- Pitcher
- Born: July 25, 1949 (age 76) San Pedro de Macorís, Dominican Republic
- Batted: RightThrew: Right

MLB debut
- September 30, 1969, for the St. Louis Cardinals

Last MLB appearance
- April 18, 1972, for the St. Louis Cardinals

MLB statistics
- Win–loss record: 1–2
- Earned run average: 4.50
- Innings pitched: 32
- Stats at Baseball Reference

Teams
- St. Louis Cardinals (1969–1972);

= Santiago Guzmán (baseball) =

Dominican baseball player (born 1949)

Santiago Donovan Guzmán (born July 25, 1949) is a Dominican former professional baseball player, a right-handed pitcher who appeared in 12 Major League games for the St. Louis Cardinals from 1969–1972. The native of San Pedro de Macorís stood 6 ft 2 in tall and weighed 180 lb.

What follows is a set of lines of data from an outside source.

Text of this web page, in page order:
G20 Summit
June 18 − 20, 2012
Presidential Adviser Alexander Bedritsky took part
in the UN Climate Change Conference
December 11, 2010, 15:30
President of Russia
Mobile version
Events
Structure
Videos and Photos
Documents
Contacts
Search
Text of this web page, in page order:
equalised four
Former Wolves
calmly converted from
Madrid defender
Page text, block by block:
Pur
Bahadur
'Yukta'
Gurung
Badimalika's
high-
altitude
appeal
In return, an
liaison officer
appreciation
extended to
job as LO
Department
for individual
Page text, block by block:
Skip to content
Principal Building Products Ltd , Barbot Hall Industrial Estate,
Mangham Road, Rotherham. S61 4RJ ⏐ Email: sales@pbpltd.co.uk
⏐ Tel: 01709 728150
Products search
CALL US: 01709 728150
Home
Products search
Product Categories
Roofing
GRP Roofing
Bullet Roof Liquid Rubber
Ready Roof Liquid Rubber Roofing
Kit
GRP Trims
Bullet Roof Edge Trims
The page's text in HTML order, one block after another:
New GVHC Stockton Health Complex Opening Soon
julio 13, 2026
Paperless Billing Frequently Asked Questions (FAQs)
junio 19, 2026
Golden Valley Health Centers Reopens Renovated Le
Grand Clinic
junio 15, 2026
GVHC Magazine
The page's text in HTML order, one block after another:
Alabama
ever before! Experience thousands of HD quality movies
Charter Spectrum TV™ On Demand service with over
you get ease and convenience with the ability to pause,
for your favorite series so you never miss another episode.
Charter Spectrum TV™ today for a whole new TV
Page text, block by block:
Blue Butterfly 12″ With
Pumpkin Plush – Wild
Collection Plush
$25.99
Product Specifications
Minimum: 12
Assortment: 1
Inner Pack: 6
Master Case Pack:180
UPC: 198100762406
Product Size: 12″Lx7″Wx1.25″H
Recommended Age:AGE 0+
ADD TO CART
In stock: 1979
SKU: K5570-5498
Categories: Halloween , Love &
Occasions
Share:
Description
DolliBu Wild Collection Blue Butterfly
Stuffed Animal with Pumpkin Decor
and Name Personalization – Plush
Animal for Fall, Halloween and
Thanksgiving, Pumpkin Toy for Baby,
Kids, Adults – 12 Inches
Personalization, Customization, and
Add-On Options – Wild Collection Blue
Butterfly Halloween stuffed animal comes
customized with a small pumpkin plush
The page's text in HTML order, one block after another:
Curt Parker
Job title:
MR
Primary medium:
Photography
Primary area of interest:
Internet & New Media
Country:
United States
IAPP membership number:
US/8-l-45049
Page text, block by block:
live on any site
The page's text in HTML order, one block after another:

Guzmán broke into pro baseball as a teenage sensation in 1967 for the St. Petersburg Cardinals of the Class A Florida State League. He compiled a 16–3 won–loss record, an earned run average of 1.74, and led the FSL with seven shutouts. The following year, he tied for the lead in games won (13) in the Double-A Texas League. Called up to the Cardinals near the end of the 1969 season, he made his debut September 30 as the starting pitcher in a 4–3 loss to the Philadelphia Phillies. Guzmán lasted 7 1/3 innings and struck out seven, but surrendered all four earned runs and nine hits, including home runs to Johnny Briggs and Tony Taylor.

In 1970, he made the Cardinals out of spring training and appeared in seven early-season games. On May 19 he received his second MLB starting assignment, and pitched a complete game, five-hit, 12–3 victory over the Houston Astros for his only Major League victory. He spent the bulk of that season with the Cardinals' Tulsa Oilers Triple-A farm club, then hurled one more game for the Redbirds in September. His 1971 and 1972 seasons were almost exclusively spent in minor league baseball, as Guzmán appeared in two MLB games in 1971 and one in 1972.

He retired after the 1973 season. All told, Santiago Guzmán allowed 30 hits and 18 bases on balls in 32 innings of work with the Cardinals. He struck out 29.